Payments on account. Payments on account are not required in Tanzania.
Special schemes. No special schemes are available in Tanzania.
Annual returns. Annual returns are not required in Tanzania.
Supplementary filings. No supplementary filings are required in Tanzania. However, a supplier of financial services is required to issue periodic statements to customers that shall be deemed to be tax invoices. The periodic statement must be issued within 10 days following the end of the month to which the tax period relates.
Correcting errors in previous returns. A taxable person may apply to the Commissioner to correct genuine omissions or incorrect declarations made in VAT returns. The application must be made within three years after the end of the relevant tax period.
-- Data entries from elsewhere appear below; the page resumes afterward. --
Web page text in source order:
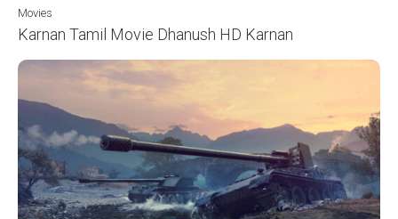
Movies
Karnan Tamil Movie Dhanush HD Karnan
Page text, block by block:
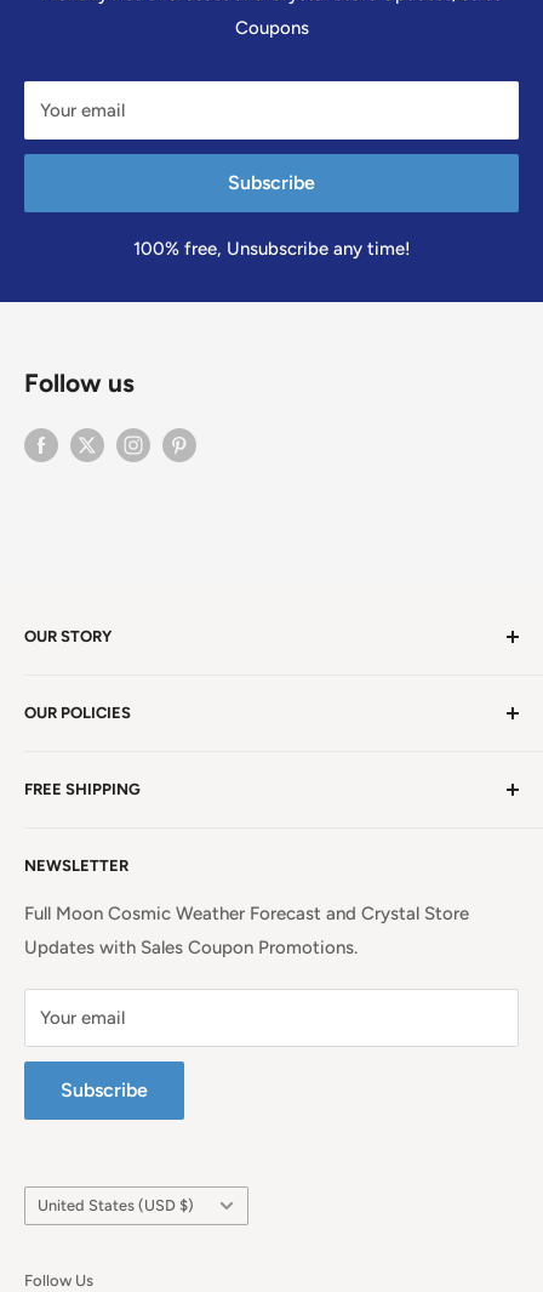
Coupons
Your email
Subscribe
100% free, Unsubscribe any time!
Follow us
OUR STORY
millions of visitors in 19 years. We're in Winston Salem,
Mountains!Read more. . .
OUR POLICIES
EU Shipping, Refunds and Returns
Terms of Service
NEWSLETTER
Full Moon Cosmic Weather Forecast and Crystal Store
Updates with Sales Coupon Promotions.
Your email
Subscribe
FREE SHIPPING
Continental United States.
Country/region
United States (USD $)
Follow Us
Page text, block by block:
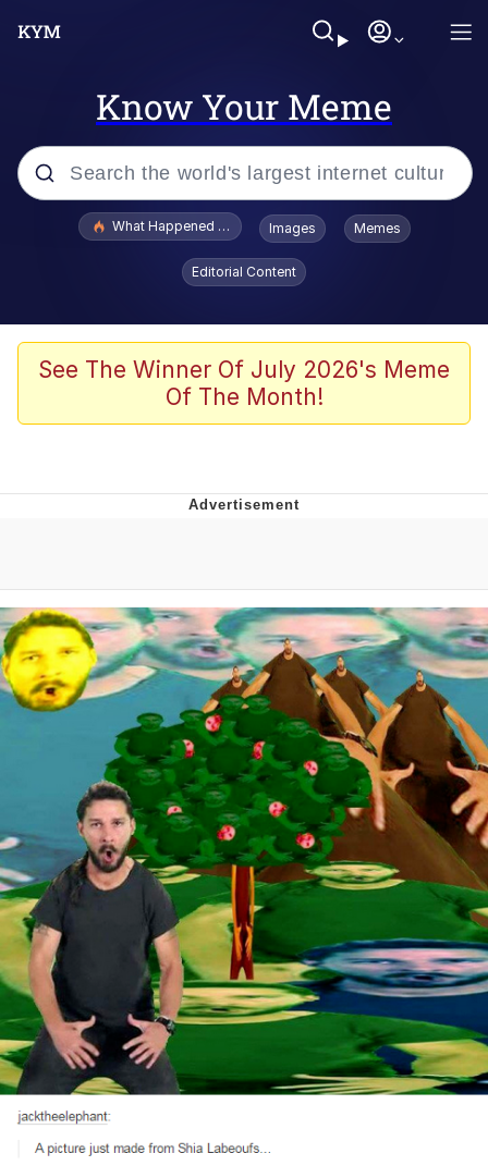
Know Your Meme
Popular searches
Evelyn Smith Smiling /
Evelynsmithhhhh Stare
Memes
Shakira On the Computer
Evelyn Smith Smiling /
Evelynsmithhhhh Stare
My Father-In-Law Is A Builder / We
Can't, We Don't Know How To Do It
Jacob Batalon CEO of Sex
What Happened To Toadsworth / Toadsworth Is Dead
Images Memes
Editorial Content
See The Winner Of July 2026's Meme
Of The Month!
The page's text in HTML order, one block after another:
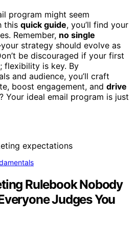
program might seem
this quick guide, you’ll find your
Remember, no single
strategy should evolve as
be discouraged if your first
flexibility is key. By
and audience, you’ll craft
boost engagement, and drive
Your ideal email program is just
Rulebook Nobody
Judges You
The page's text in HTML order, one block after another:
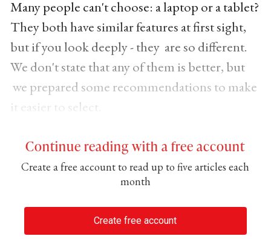
Many people can't choose: a laptop or a tablet?
They both have similar features at first sight,
but if you look deeply - they are so different.
We don't state that any of them is better, but
we prepared some recommendations to make
it easier to select.
Continue reading with a free account
Create a free account to read up to five articles each
month
Create free account
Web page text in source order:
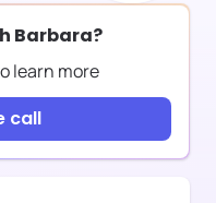
Barbara?
learn more
call
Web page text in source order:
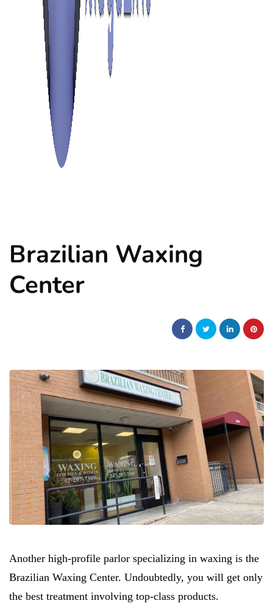
Brazilian Waxing
Center
Another high-profile parlor specializing in waxing is the
Brazilian Waxing Center. Undoubtedly, you will get only
the best treatment involving top-class products.
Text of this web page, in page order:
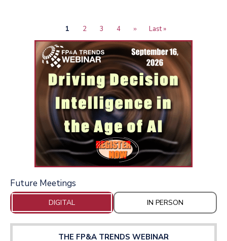
Current
page
1 Page
2 Page
3 Page
4
Next
page
››
Last
page
Last »
Future Meetings
DIGITAL IN PERSON
THE FP&A TRENDS WEBINAR
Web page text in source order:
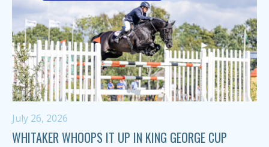
July 26, 2026
WHITAKER WHOOPS IT UP IN KING GEORGE CUP
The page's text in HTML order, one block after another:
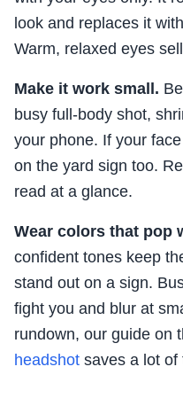
look and replaces it
Warm, relaxed eyes
Make it work small.
busy full-body shot,
your phone. If your
on the yard sign too.
read at a glance.
Wear colors that pop
confident tones keep
stand out on a sign.
fight you and blur at
rundown, our guide on
headshot saves a lot of
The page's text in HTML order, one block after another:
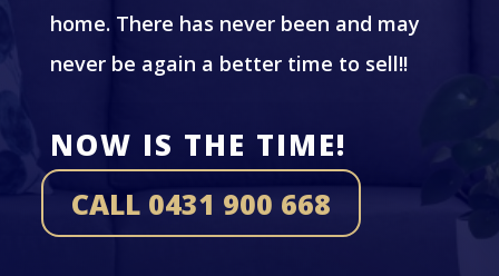
home. There has never been and may
never be again a better time to sell!!
NOW IS THE TIME!
CALL 0431 900 668
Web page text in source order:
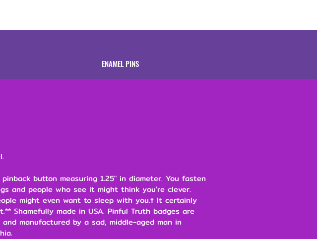
ENAMEL PINS
button measuring 1.25" in diameter. You fasten
and people who see it might think you're clever.
might even want to sleep with you.† It certainly
Shamefully made in USA. Pinful Truth badges are
and manufactured by a sad, middle-aged man in
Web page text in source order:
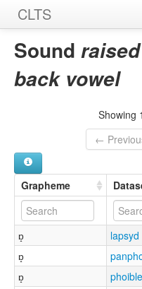
CLTS
Home
Sounds
Sources
Sound
back vowel
Showing
←
Grapheme
ɒ̝ lapsyd
ɒ̝
ɒ̝
phoible
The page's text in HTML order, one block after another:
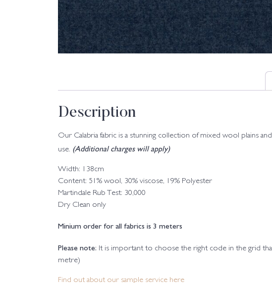
Description
Our Calabria fabric is a stunning collection of mixed wool plains
use. (Additional charges will apply)
Width: 138cm
Content: 51% wool, 30% viscose, 19% Polyester
Martindale Rub Test: 30,000
Dry Clean only
Minium order for all fabrics is 3 meters
Please note: It is important to choose the right code in the grid
metre)
Find out about our sample service here
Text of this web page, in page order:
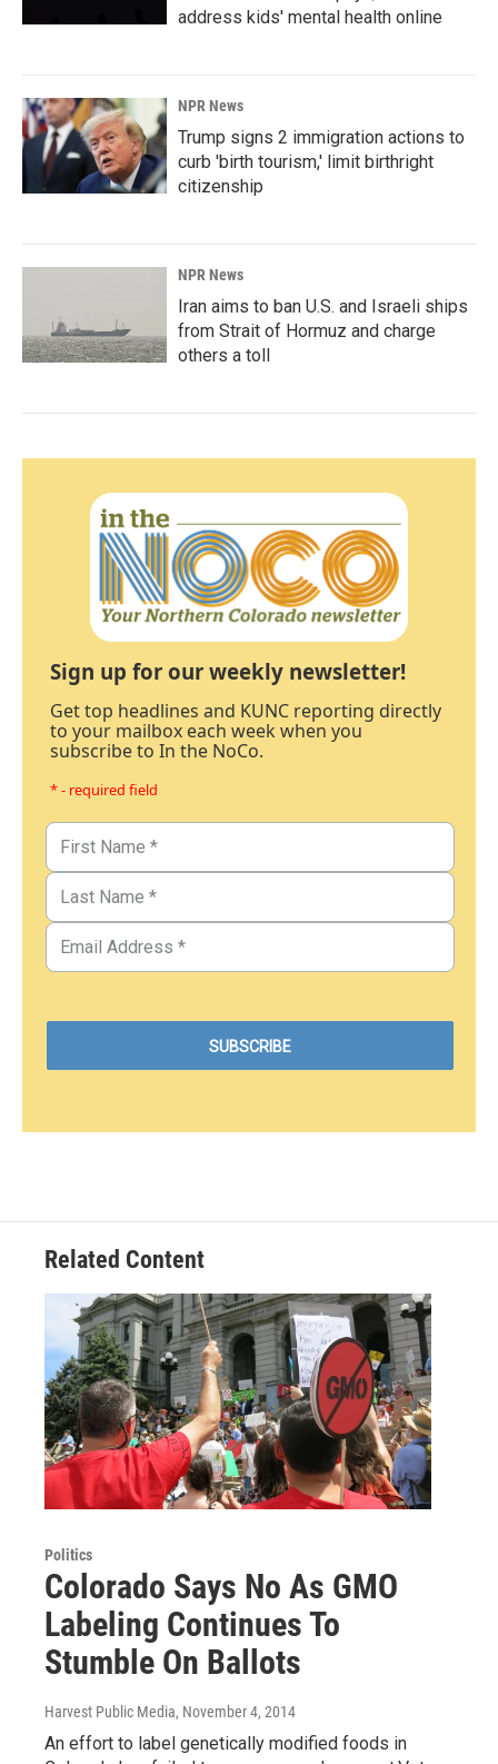
address kids' mental health online
NPR News
Trump signs 2 immigration actions to
curb 'birth tourism,' limit birthright
citizenship
NPR News
Iran aims to ban U.S. and Israeli ships
from Strait of Hormuz and charge
others a toll
Sign up for our weekly newsletter!
Get top headlines and KUNC reporting directly
to your mailbox each week when you
subscribe to In the NoCo.
* - required field
Related Content
Politics
Colorado Says No As GMO
Labeling Continues To
Stumble On Ballots
Harvest Public Media, November 4, 2014
An effort to label genetically modified foods in
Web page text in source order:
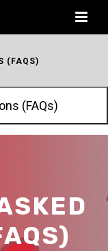
(FAQS)
(FAQs)
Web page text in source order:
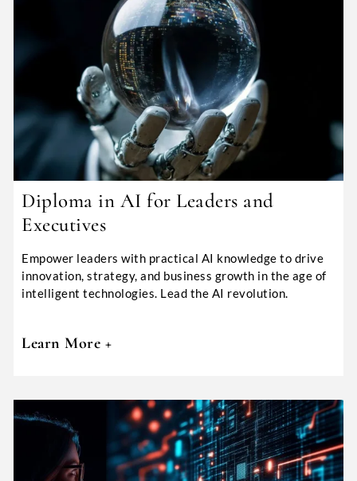
Diploma in AI for Leaders and
Executives
Empower leaders with practical AI knowledge to drive
innovation, strategy, and business growth in the age of
intelligent technologies. Lead the AI revolution.
Learn More +
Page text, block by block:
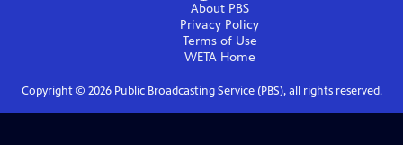
About PBS
Privacy Policy
Terms of Use
WETAHome
Copyright © 2026Public Broadcasting Service (PBS), all rights reserved.
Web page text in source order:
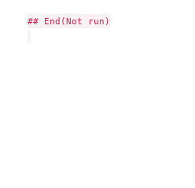
## End(Not run)
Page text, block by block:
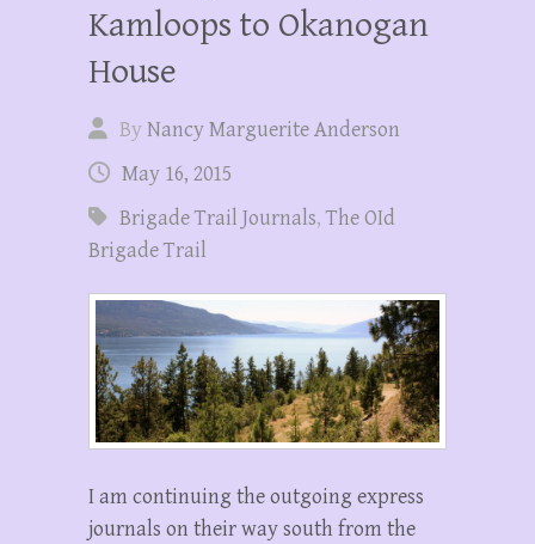
Kamloops to Okanogan
House
ByNancy Marguerite Anderson
May 16, 2015
Brigade Trail Journals,The OId
Brigade Trail
I am continuing the outgoing express
journals on their way south from the
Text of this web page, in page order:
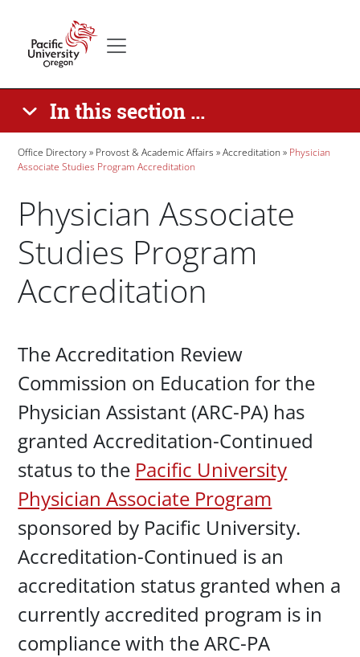
In this section ...
Breadcrumb
Office Directory Provost & Academic Affairs Accreditation
Physician
Associate Studies Program Accreditation
Physician Associate
Studies Program
Accreditation
The Accreditation Review
Commission on Education for the
Physician Assistant (ARC-PA) has
granted Accreditation-Continued
status to the Pacific University
Physician Associate Program
sponsored by Pacific University.
Accreditation-Continued is an
accreditation status granted when a
currently accredited program is in
compliance with the ARC-PA
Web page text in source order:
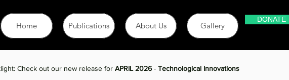
Home Publications About Us Gallery
DONATE
January 2021 Issue
Check out our new release for APRIL 2026- Technological Innovations
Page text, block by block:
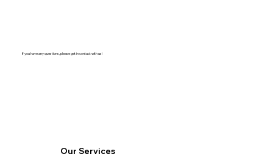
If you have any questions, please get in contact with us!
Our Services
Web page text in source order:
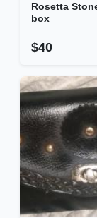
Rosetta
box
$40
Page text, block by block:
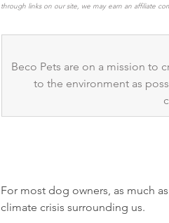
through links on our site, we may earn an affiliate
Beco Pets are on a mission to
to the environment as
For most dog owners, as much
climate crisis surrounding us.
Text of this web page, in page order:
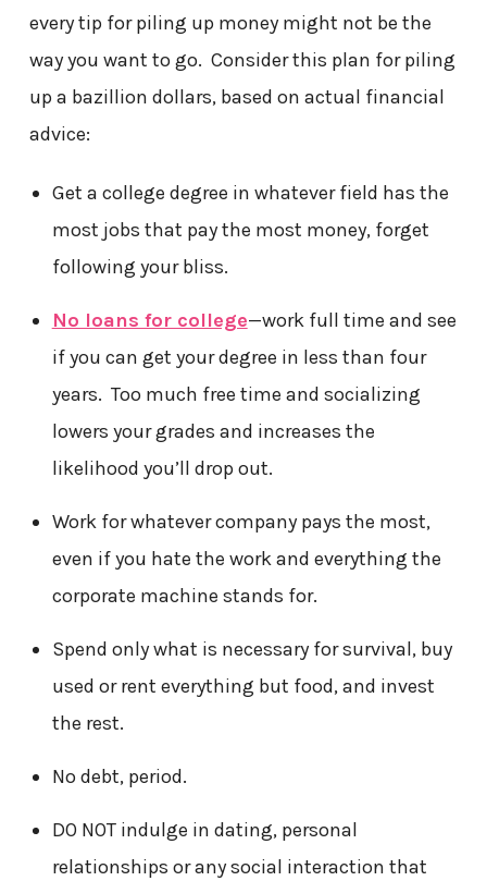
every tip for piling up money might not be the
way you want to go. Consider this plan for piling
up a bazillion dollars, based on actual financial
advice:
Get a college degree in whatever field has the
most jobs that pay the most money, forget
following your bliss.
No loans for college—work full time and see
if you can get your degree in less than four
years. Too much free time and socializing
lowers your grades and increases the
likelihood you’ll drop out.
Work for whatever company pays the most,
even if you hate the work and everything the
corporate machine stands for.
Spend only what is necessary for survival, buy
used or rent everything but food, and invest
the rest.
No debt, period.
DO NOT indulge in dating, personal
relationships or any social interaction that
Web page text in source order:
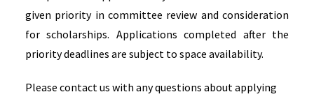
given priority in committee review and consideration
for scholarships. Applications completed after the
priority deadlines are subject to space availability.
Please contact us with any questions about applying
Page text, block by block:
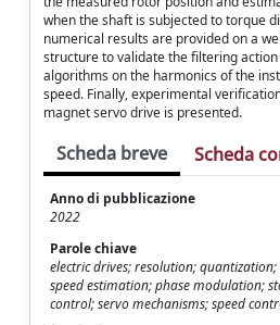
when the shaft is subjected to torque
numerical results are provided on a
structure to validate the filtering
algorithms on the harmonics of the
speed. Finally, experimental
magnet servo drive is presented.
Scheda breve Scheda
Anno di pubblicazione
2022
Parole chiave
electric drives; resolution;
speed estimation; phase modulation;
control; servo mechanisms; speed
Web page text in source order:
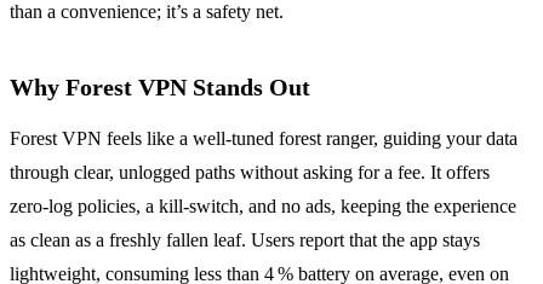
than a convenience; it’s a safety net.
Why Forest VPN Stands Out
Forest VPN feels like a well‑tuned forest ranger, guiding your data
through clear, unlogged paths without asking for a fee. It offers
zero‑log policies, a kill‑switch, and no ads, keeping the experience
as clean as a freshly fallen leaf. Users report that the app stays
lightweight, consuming less than 4 % battery on average, even on
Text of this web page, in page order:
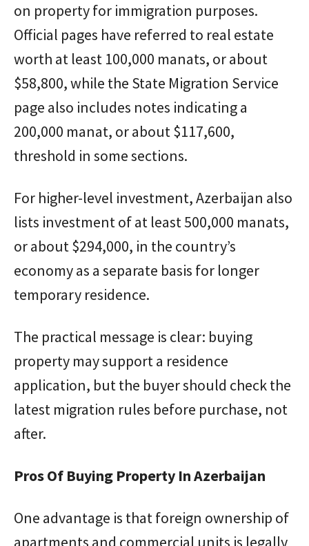
on property for immigration purposes.
Official pages have referred to real estate
worth at least 100,000 manats, or about
$58,800, while the State Migration Service
page also includes notes indicating a
200,000 manat, or about $117,600,
threshold in some sections.
For higher-level investment, Azerbaijan also
lists investment of at least 500,000 manats,
or about $294,000, in the country’s
economy as a separate basis for longer
temporary residence.
The practical message is clear: buying
property may support a residence
application, but the buyer should check the
latest migration rules before purchase, not
after.
Pros Of Buying Property In Azerbaijan
One advantage is that foreign ownership of
apartments and commercial units is legally
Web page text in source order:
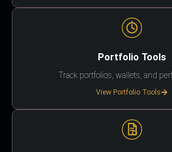
Portfolio Tools
Track portfolios, wallets, and
View Portfolio Tools
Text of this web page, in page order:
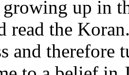
growing up in
read the
and therefore
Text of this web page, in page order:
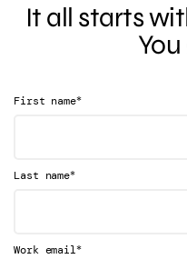
It all starts
First name*
Last name*
Work email*
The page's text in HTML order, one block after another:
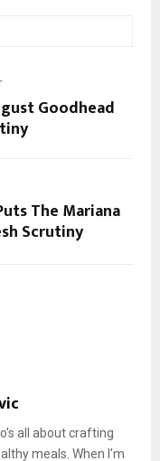
Goodhead
The Mariana
Scrutiny
all about crafting
meals. When I'm
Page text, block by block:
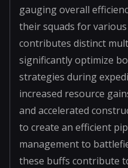
gauging overall
their squads for
contributes distinct
significantly optimize
strategies during
increased resource
and accelerated
to create an efficient
management to
these buffs contribute
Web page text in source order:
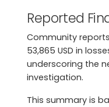
Reported
Community
53,865 USD in
underscoring the
investigation.
This summary is
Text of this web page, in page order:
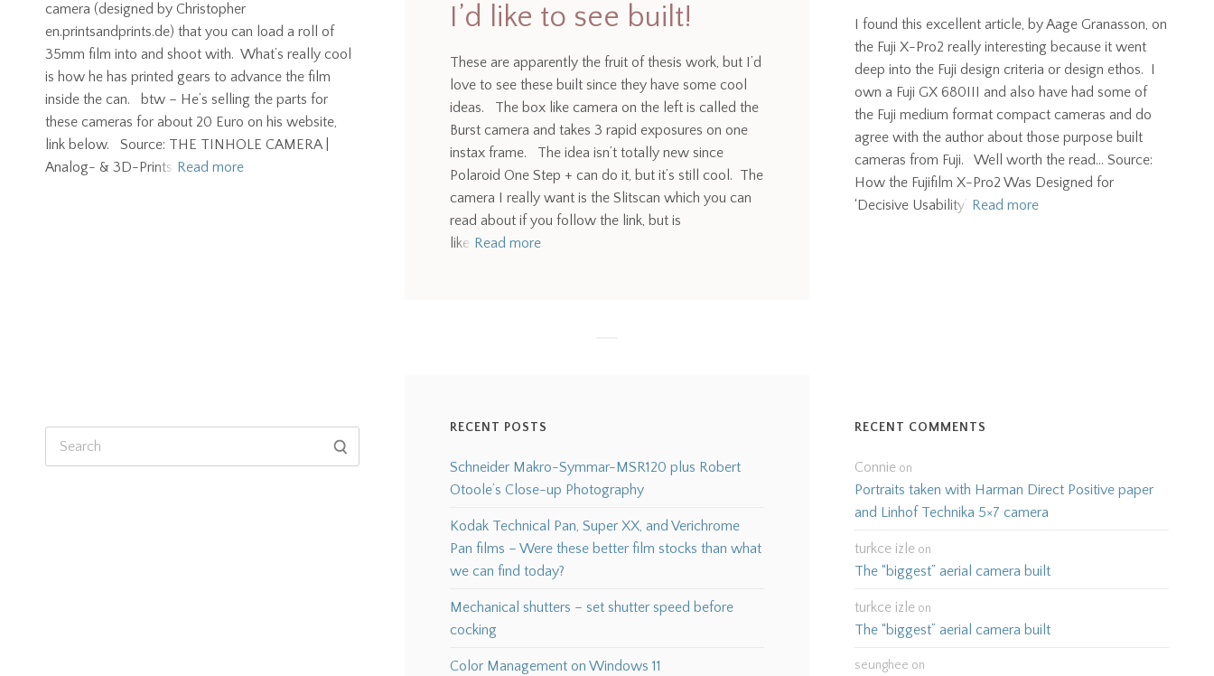
camera (designed by Christopher
en.printsandprints.de) that you can load a roll of
35mm film into and shoot with. What’s really cool
is how he has printed gears to advance the film
inside the can. btw – He’s selling the parts for
these cameras for about 20 Euro on his website,
link below. Source: THE TINHOLE CAMERA |
Analog- & 3D-Prints Read more
I’d like to see built!
These are apparently the fruit of thesis work, but I’d
love to see these built since they have some cool
ideas. The box like camera on the left is called the
Burst camera and takes 3 rapid exposures on one
instax frame. The idea isn’t totally new since
Polaroid One Step + can do it, but it’s still cool. The
camera I really want is the Slitscan which you can
read about if you follow the link, but is
like Read more
I found this excellent article, by Aage Granasson, on
the Fuji X-Pro2 really interesting because it went
deep into the Fuji design criteria or design ethos. I
own a Fuji GX 680III and also have had some of
the Fuji medium format compact cameras and do
agree with the author about those purpose built
cameras from Fuji. Well worth the read… Source:
How the Fujifilm X-Pro2 Was Designed for
‘Decisive Usability’ Read more
RECENT POSTS
Schneider Makro-Symmar-MSR120 plus Robert
Otoole’s Close-up Photography
Kodak Technical Pan, Super XX, and Verichrome
Pan films – Were these better film stocks than what
we can find today?
Mechanical shutters – set shutter speed before
cocking
Color Management on Windows 11
RECENT COMMENTS
Connie on
Portraits taken with Harman Direct Positive paper
and Linhof Technika 5×7 camera
turkce izle on
The “biggest” aerial camera built
turkce izle on
The “biggest” aerial camera built
seunghee on
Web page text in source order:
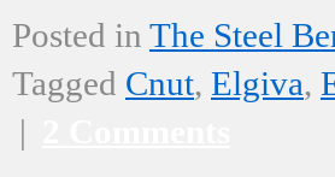
Posted in The Steel
Tagged Cnut, Elgiva,
|
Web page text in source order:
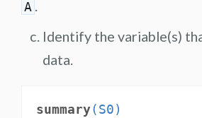
A .
Identify the variable(s)
data.
summary(S0)
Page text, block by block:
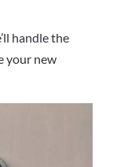
handle the
your new
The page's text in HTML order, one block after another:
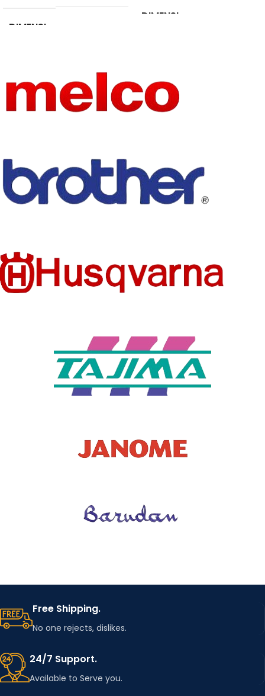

Correction of minor errors where the VAT amount does not exceed TZS1 million is through making an increasing or decreasing adjustment in the VAT return for the tax period in which the error is discovered.
Digital tax administration. Daily reports. Daily reports (z-reports) issued by an electronic fiscal device) are submitted electronically to the TRA to record all transactions. The are no exemptions as to issuance of daily z-reports. All taxable persons with an electronic machine for issuance of tax invoices are required to issue daily z-reports to capture all sales made during a particular day. The reports are to be issued even on days where no sales are made, except for weekends and public holidays. In addition, the reports are electronically submitted to TRA using the electronic machine by keying certain functions on the machine.
J. Penalties
Penalties for late registration. Traders that meet the registration threshold but do not register are liable for a fine of from 100 to 200 currency points (one currency point equals TZS15,000) where failure is made knowingly or recklessly, and a fine of from 50 to 100 currency points in any other case.
Notwithstanding any penalties imposed for late registration, a person is liable to pay interest on the VAT due. In addition, serious failures may lead to criminal proceedings that could result in a custodial sentence.
A taxable person who ceases to be liable for registration must notify the Commissioner in writing within 14 days after ceasing to become liable. Failure to make such notification, where such failure is made knowingly and recklessly punishable by a fine of 100 to 200 currency points.
Penalties for late payment and filings. The late filing of a VAT return or failure to pay tax by the due date is subject to a penalty of 2.5% of the amount of tax assessable with respect to the tax return less tax paid by the start of the period or 15 currency points, whichever is higher. The penalty is payable for each month or partial month for which the failure continues.
Penalties for errors. A person is liable for penalty upon making a false or misleading statement. The penalty is where the statement or omission is made without reasonable excuse, 50% of the tax shortfall or where the statement or omission is made knowingly or recklessly, 75% of the tax shortfall.
In the case of second or subsequent errors or omission, the penalty will be increased by 10%. Where a taxable person makes a voluntary disclosure, a penalty will be reduced by 10%.